The Quiet Edition – Research Tour Travelog
On US Highway 34 west bound from McCook, NE. Past the Frenchman Valley Co-Op Silo. Rail cars on the left of me, cornfields to the right, black clouds up ahead.
There are dozens and dozens of flag poles at the Culbertson NE cemetery. Each one has at least one small metal plaque attached, bearing the name of a veteran from the area, the year he was born, and the year he died.
There is a headstone for SGT Harold L. Propp, of the 680th Glider Field Artillery Battalion. He was killed in action on March 24, 1945, in Wessel, Germany, during Operation Varsity.
Still west on US-34; signs for Trenton, 8 miles; Benkelman, 39 miles.
Cope, Colorado: In the town cemetery, SGT Ray H. Drullinger of the 157th Infantry Regiment is buried.
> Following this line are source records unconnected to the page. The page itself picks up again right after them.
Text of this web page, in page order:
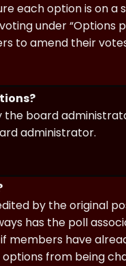
each option is on
under
to amend their
the board
administrator.
by the original
has the poll
members have
options from being
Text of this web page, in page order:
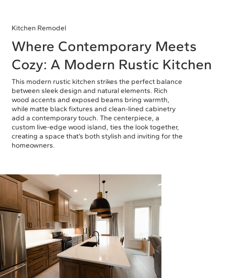
Kitchen Remodel
Where Contemporary Meets
Cozy: A Modern Rustic Kitchen
This modern rustic kitchen strikes the perfect balance
between sleek design and natural elements. Rich
wood accents and exposed beams bring warmth,
while matte black fixtures and clean-lined cabinetry
add a contemporary touch. The centerpiece, a
custom live-edge wood island, ties the look together,
creating a space that’s both stylish and inviting for the
homeowners.

He was killed on July 10, 1943, in the landings at Sicily. At the town park, his parents placed a metal sign in his memory, “love, Mom and Dad”.
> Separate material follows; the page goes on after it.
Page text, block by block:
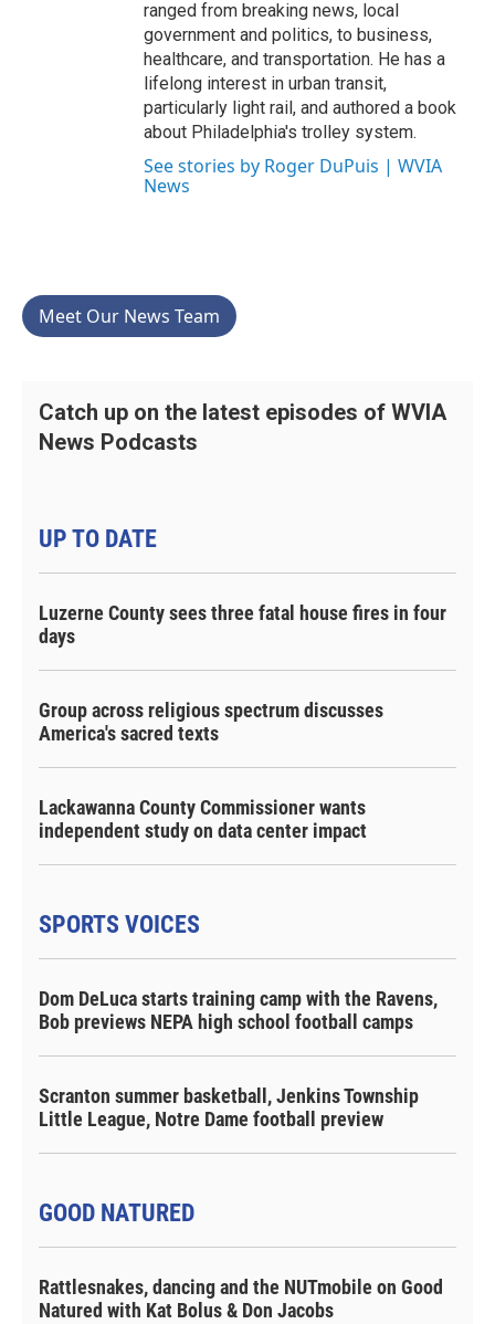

His mother wrote a letter to the Army upon hearing of his death:
…what I want to know is where my Son is buried, where he was buried and how? Was he layed away in an individual grave or in a trench with other soldiers? Was he buried in a casket or just rolled in a blanket. I want his body brought back to the U.S. before it deteriorates. In that far off place. I never will be at rest until I can see it for myself and recognize it as my son. This is terrible for (a) Mother to bear. Where is the graveyard for the boys that were killed in Sicily…..I wish you would answer all the questions. I will die if I can’t find out what became of his body.
SGT Drullinger was buried in Cope in 1948. I feel honored to visit his grave, even though I had to go past a locked gate and climb over a wall to see it.
Visited Sand Creek Massacre National Historic Site, east of Chivington, CO, on State Highway 96. About 200 Cheyenne and Arapahoe, members of “peace tribes” were massacred here in 1864. It is a quiet place.